Also many of them can't be dialed down except at the tank. they are either on or off. And when they do fail they are difficult if not impossible to service at home. The big pigs/hogs or salamanders (I've heard both terms) are so stupid hot and loud that they can make for a very unpleasant day.


----------



## 6stringmason (May 20, 2005)

I havent specifically done the math on fuel costs, but LP up here is hovering around $1.80 per. Kerosene is above that, and diesel is at $2.50 ish. 

I also like not smelling the diesel or kerosene fumes all day, or having to slosh around and fill the 5 gallon jugs all the time. Its nice to have 500 gallon tanks dropped off for bigger jobs, or just drag around 100lbers and 20's for the smaller ones. 

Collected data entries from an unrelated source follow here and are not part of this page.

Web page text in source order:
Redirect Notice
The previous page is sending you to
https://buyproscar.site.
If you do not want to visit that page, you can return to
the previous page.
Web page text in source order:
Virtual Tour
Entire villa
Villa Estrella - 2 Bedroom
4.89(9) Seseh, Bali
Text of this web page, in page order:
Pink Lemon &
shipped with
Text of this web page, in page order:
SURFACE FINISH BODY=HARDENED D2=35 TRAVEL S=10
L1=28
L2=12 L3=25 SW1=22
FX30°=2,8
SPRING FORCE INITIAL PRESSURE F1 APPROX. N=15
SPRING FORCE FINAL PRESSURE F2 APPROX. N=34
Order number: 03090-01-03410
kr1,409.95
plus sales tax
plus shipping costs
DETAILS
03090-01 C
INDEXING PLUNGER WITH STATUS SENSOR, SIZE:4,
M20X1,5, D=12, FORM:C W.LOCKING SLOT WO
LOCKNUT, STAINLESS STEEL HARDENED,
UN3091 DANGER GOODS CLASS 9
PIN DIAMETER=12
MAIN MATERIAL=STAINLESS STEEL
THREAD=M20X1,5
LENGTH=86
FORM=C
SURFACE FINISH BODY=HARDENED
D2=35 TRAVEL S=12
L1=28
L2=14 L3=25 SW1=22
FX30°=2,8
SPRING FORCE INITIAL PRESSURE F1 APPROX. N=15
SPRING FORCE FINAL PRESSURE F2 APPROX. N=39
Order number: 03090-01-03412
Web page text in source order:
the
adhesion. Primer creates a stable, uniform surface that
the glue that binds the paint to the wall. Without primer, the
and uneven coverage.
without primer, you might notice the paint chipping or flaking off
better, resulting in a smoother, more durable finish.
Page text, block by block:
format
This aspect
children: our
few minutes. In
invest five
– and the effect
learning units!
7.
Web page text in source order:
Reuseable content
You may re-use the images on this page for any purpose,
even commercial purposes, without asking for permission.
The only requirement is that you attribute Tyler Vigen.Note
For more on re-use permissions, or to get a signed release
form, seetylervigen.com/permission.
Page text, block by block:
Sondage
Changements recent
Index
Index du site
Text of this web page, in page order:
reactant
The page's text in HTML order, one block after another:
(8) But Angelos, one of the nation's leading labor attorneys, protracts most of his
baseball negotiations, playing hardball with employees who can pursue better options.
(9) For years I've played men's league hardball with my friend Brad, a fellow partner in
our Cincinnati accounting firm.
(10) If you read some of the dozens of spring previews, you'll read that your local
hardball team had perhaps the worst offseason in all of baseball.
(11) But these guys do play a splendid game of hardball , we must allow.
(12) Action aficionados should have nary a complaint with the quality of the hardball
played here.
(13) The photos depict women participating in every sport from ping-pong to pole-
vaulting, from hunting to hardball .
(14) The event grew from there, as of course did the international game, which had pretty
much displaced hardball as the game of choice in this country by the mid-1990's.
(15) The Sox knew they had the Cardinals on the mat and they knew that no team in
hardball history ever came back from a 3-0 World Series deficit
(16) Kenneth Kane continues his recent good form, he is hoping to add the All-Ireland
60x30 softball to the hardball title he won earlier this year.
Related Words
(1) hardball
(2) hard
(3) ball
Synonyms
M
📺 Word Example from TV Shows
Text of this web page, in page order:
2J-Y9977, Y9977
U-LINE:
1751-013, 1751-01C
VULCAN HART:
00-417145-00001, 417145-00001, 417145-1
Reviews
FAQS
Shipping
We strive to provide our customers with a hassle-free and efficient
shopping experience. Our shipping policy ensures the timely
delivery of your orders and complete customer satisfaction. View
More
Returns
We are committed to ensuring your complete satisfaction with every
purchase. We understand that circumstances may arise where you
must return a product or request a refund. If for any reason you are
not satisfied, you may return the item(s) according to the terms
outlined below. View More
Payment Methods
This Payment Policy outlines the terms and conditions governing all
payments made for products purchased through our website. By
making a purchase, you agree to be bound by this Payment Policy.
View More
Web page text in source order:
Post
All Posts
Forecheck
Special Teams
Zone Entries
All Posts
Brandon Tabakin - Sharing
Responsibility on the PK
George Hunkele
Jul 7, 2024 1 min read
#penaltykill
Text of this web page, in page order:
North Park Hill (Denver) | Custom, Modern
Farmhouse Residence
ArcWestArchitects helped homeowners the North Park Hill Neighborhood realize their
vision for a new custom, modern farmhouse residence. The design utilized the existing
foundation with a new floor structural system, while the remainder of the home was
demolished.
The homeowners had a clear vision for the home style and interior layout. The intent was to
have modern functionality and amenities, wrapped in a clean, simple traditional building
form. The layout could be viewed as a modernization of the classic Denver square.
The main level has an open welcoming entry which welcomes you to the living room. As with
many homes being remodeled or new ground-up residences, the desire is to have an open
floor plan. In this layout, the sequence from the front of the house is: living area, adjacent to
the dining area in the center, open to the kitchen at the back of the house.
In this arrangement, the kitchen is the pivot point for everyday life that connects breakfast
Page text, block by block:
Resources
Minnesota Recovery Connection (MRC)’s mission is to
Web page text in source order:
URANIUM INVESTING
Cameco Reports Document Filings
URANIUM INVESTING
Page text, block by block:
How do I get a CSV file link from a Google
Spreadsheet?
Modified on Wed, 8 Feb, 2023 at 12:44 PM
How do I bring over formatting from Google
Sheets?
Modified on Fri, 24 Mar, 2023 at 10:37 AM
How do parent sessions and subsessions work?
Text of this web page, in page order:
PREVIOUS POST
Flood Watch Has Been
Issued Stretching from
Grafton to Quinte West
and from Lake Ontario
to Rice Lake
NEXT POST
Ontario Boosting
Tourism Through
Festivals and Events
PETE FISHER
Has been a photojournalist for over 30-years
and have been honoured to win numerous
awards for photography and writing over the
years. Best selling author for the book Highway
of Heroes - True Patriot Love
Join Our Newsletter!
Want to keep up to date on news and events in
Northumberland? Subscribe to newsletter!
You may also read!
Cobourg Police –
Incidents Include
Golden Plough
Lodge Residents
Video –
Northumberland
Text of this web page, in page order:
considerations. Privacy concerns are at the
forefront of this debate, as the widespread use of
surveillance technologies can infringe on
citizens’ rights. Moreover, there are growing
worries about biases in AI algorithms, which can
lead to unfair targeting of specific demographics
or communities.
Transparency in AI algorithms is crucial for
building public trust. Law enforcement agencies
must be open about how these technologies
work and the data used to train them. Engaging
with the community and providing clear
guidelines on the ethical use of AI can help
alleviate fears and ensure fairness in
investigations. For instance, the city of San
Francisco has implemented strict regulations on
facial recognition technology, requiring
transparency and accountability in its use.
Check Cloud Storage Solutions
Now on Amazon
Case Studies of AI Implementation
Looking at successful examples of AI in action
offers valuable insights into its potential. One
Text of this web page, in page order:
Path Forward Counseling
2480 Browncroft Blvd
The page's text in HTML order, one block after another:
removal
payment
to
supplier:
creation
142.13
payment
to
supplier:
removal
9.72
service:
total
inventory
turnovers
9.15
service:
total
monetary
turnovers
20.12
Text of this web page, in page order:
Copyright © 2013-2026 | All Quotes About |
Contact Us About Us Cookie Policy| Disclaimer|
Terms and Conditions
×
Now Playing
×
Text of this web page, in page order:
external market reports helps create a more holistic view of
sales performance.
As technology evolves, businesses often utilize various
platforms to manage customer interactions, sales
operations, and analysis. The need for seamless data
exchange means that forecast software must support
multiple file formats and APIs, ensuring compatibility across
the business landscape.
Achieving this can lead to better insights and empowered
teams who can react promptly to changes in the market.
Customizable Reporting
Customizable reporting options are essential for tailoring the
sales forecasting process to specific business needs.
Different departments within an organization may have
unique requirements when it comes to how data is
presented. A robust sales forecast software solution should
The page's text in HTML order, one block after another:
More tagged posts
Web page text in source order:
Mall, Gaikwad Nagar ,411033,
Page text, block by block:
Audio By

I did find some LP heaters for about $200 that have a thermostat and can be changed from 130k to 170k from Fleet Farm, an upper midwest chainstore. They've also got the auto ignite on them, no priming involved. I've been running the LP's now for 4 or 5 years, and other than having to fix a cord, or put a new fan on. they turn all day without fail. 

I guess its just personal preference.


----------



## dom-mas (Nov 26, 2011)

I did the math on LP and diesel when I was first starting and the difference was over 2x more for propane. If I had figured Kero it would have been the same. Diesel cost was $40 per day and propane was almost $100.


----------



## JBM (Mar 31, 2011)

If my heating cost 100 a day thats what I would charge additional.


----------



## Rockmonster (Nov 15, 2007)

dom-mas said:


> Also many of them can't be dialed down except at the tank. they are either on or off. And when they do fail they are difficult if not impossible to service at home. The big pigs/hogs or salamanders (I've heard both terms) are so stupid hot and loud that they can make for a very unpleasant day.


Get a 'Hot Box' (by Red Dragon).....I've got two of them, you can dial em down, and they will *crank* when needed......plus, you can put about 200 lbs on top of them as well........when you need to heat up, or melt ice off of stock......

A true 5 star product.....:thumbsup:


----------



## dom-mas (Nov 26, 2011)

JBM said:


> If my heating cost 100 a day thats what I would charge additional.


I can't always get heating cost out of a project. If the project is too expensive they'll wait til spring. There's no doubt about it...I make less money in the winter for more out put of work, with or without heating cost. If i could just add $2k to the cost and still get the job I would...but I can't so I either eat the heating cost or only add $1k to the cost and get the work. I still make more than sitting at home


----------